VMWare is pretty cool.

Over the past few months I’ve gotten to love VMWare. We had purchased a SAN around May 2008 for one project, and all the SAN vendors kept asking us if we did anything with virtualization. The first few times we kind of furrowed our brows and said no, but eventually I started wondering if this was something I should be looking into.

I’d used some VMWare products before – the Workstation and the free VMWare Server product – and didn’t have great experiences. We tried using VMs for development environments but the performance was poor and there was a serious problem with the system clock in the VMs losing 2-3 seconds per real-time second; the clock skew was so bad that ntp couldn’t even set the clock, it diverged too quickly. The performance problems were largely our fault, I realize now: we tried running 3 or 4 VMs on a host with only 2 GB of memory (each VM wasn’t allocated that much), and the machine only had a single dual-core Opteron. Plus, the host machine was also serving as a dev Apache server for our main web app. This setup started out okay but it degraded over the course of about a year to the point that the VMs were basically unusable. We used VMs for a few other minor projects but after this initial project it was always something that made me crinkle my nose.

Then last year with everyone talking about virtualization again I started reading up on it and a lot of the features seemed pretty impressive – so much so that it seemed too good to be true: near-native CPU performance, the ability to overcommit memory, the ability to transfer a running VM from one host to another (VMotion), and complete support for all the OSes we use. There were some indirect benefits too, like the ability to give all our machines what amounted to huge CPU upgrades – e.g. an old P4 Xeon 2.4 GHz box with 2 gigs ram would become a 3 GHz Xeon E5472 (a single core of one, anyway) with a 1600 MHz FSB and 2, 4, or 8 gigs of ram, so even with a performance penalty for virtualization it would be a sizable improvement. Of course, there’s also server consolidation, which would allow us to transform 10 or more underutilized physical servers into virtual machines running on a single host. Plus we also get the ability to roll out a new server with a couple of clicks – a blank slate, or we can clone an existing one from a template.

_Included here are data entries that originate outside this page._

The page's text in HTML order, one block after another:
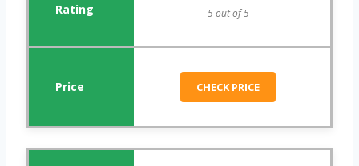
5 out of 5
CHECK PRICE
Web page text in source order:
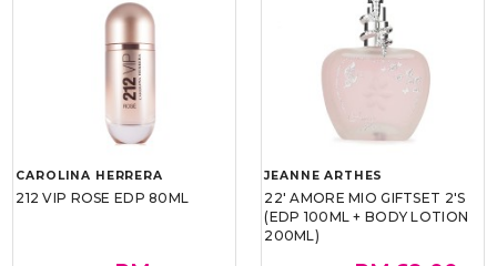
CAROLINA HERRERA
212 VIP ROSE EDP 80ML
JEANNE ARTHES
22' AMORE MIO GIFTSET 2'S
(EDP 100ML + BODY LOTION
200ML)
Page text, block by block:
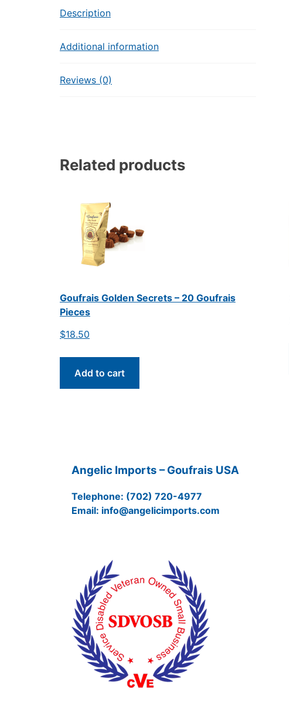
-
Pieces
each
Description
Additional information
Reviews (0)
Related products
Goufrais Golden Secrets – 20 Goufrais
Pieces
$18.50
Add to cart
Angelic Imports – Goufrais USA
Telephone: (702) 720-4977
Email: info@angelicimports.com

Another major factor for us was the facilitation of setting up DR. We’d been pondering for months how to synchronize machines in two locations, including multiple databases. Well, our SAN handles the bit copying, but that’s just the “business” data for the most part; we’d still have to copy config data from each machine from one site to the other. VMWare solves this because each machine is essentially just another file. The SAN also provides snapshotting of any volume, and since each VM is just a file, this essentially allows us to roll back any VM to any previous state for which we have a snapshot. (Yes, I realize VMWare has its own snapshot functionality.)

There were some other factors to consider but ultimately we decided to go ahead. We purchased Virtual Infrastructure from VMWare and set it up on 3 hosts. Surprisingly, so far it has seemed to live up to its claims. It’s made deployment and new projects much easier and the performance of each VM is so good that thoughts of a performance penalty have pretty much vanished. The only real problem I’ve encountered performance-wise is when trying put a large (~1 TB) database on a VM. I don’t know if it was the IO or memory or CPU but the performance was terrible, and I ended up moving the DB back to a physical machine and there were no performance issues.

Overall I’m pretty happy with VMWare’s VI product, and am looking forward to the improvements announced for vSphere – thin provisioning and the end of the 2 TB volume limit are the biggest ones for me. This month we were able to remove 17 physical servers from the datacenter, with about 10 or 12 of them having been virtualized (P2V) or replaced with fresh VMs. Some of these were “ancient” FC1 and FC3 machines with various hardware issues so it was great getting them out and replacing them with fresh CentOS 5 installs. But just the fact that we were able to get a bunch of physical servers out of the datacenter and decrease our space and power footprints is big for us; we were able to move out of a full cabinet, saving thousands of dollars annually. So, aside from the “putting all your eggs in one basket” thing, which we are working on mitigating, VMWare has been a win for us all around – so far, anyway.